Problem to solve: Output the data that follows, keeping every line identical.

------------------------------------------------------------

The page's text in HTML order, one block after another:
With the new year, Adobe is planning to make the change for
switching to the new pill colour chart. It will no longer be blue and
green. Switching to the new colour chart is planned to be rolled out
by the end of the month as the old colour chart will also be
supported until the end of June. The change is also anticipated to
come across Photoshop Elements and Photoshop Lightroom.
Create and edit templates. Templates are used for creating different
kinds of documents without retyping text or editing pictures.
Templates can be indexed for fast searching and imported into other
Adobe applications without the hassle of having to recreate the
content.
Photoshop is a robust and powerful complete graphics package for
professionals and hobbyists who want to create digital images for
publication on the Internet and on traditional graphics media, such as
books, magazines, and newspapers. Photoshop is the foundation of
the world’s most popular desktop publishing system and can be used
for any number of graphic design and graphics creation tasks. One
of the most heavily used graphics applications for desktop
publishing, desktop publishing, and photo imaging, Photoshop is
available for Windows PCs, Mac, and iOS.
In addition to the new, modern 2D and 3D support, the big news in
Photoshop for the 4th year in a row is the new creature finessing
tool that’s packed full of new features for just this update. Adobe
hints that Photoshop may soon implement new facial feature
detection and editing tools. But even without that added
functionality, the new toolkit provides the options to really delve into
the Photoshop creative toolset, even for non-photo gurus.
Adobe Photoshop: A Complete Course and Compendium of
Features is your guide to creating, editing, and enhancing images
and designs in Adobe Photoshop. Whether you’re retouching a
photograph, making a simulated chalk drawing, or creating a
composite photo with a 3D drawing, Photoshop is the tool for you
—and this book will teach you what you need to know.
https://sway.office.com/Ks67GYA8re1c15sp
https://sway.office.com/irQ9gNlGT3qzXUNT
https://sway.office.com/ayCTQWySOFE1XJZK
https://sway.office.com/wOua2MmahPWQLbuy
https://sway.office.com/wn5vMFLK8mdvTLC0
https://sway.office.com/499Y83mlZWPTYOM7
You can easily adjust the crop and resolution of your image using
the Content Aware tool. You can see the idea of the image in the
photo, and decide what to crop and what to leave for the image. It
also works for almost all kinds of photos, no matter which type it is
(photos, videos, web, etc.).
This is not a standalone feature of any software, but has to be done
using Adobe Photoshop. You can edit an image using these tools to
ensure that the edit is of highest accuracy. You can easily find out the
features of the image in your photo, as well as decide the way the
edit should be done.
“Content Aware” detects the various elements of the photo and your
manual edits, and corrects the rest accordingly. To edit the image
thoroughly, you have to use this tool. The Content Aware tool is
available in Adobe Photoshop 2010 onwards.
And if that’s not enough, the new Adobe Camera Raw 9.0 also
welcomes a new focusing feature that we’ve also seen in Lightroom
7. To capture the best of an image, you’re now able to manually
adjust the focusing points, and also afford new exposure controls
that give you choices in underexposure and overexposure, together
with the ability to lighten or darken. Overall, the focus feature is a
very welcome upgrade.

------------------------------------------------------------

Task answer:
The page's text in HTML order, one block after another:
With the new year, Adobe is planning to make the change for
switching to the new pill colour chart. It will no longer be blue and
green. Switching to the new colour chart is planned to be rolled out
by the end of the month as the old colour chart will also be
supported until the end of June. The change is also anticipated to
come across Photoshop Elements and Photoshop Lightroom.
Create and edit templates. Templates are used for creating different
kinds of documents without retyping text or editing pictures.
Templates can be indexed for fast searching and imported into other
Adobe applications without the hassle of having to recreate the
content.
Photoshop is a robust and powerful complete graphics package for
professionals and hobbyists who want to create digital images for
publication on the Internet and on traditional graphics media, such as
books, magazines, and newspapers. Photoshop is the foundation of
the world’s most popular desktop publishing system and can be used
for any number of graphic design and graphics creation tasks. One
of the most heavily used graphics applications for desktop
publishing, desktop publishing, and photo imaging, Photoshop is
available for Windows PCs, Mac, and iOS.
In addition to the new, modern 2D and 3D support, the big news in
Photoshop for the 4th year in a row is the new creature finessing
tool that’s packed full of new features for just this update. Adobe
hints that Photoshop may soon implement new facial feature
detection and editing tools. But even without that added
functionality, the new toolkit provides the options to really delve into
the Photoshop creative toolset, even for non-photo gurus.
Adobe Photoshop: A Complete Course and Compendium of
Features is your guide to creating, editing, and enhancing images
and designs in Adobe Photoshop. Whether you’re retouching a
photograph, making a simulated chalk drawing, or creating a
composite photo with a 3D drawing, Photoshop is the tool for you
—and this book will teach you what you need to know.
https://sway.office.com/Ks67GYA8re1c15sp
https://sway.office.com/irQ9gNlGT3qzXUNT
https://sway.office.com/ayCTQWySOFE1XJZK
https://sway.office.com/wOua2MmahPWQLbuy
https://sway.office.com/wn5vMFLK8mdvTLC0
https://sway.office.com/499Y83mlZWPTYOM7
You can easily adjust the crop and resolution of your image using
the Content Aware tool. You can see the idea of the image in the
photo, and decide what to crop and what to leave for the image. It
also works for almost all kinds of photos, no matter which type it is
(photos, videos, web, etc.).
This is not a standalone feature of any software, but has to be done
using Adobe Photoshop. You can edit an image using these tools to
ensure that the edit is of highest accuracy. You can easily find out the
features of the image in your photo, as well as decide the way the
edit should be done.
“Content Aware” detects the various elements of the photo and your
manual edits, and corrects the rest accordingly. To edit the image
thoroughly, you have to use this tool. The Content Aware tool is
available in Adobe Photoshop 2010 onwards.
And if that’s not enough, the new Adobe Camera Raw 9.0 also
welcomes a new focusing feature that we’ve also seen in Lightroom
7. To capture the best of an image, you’re now able to manually
adjust the focusing points, and also afford new exposure controls
that give you choices in underexposure and overexposure, together
with the ability to lighten or darken. Overall, the focus feature is a
very welcome upgrade.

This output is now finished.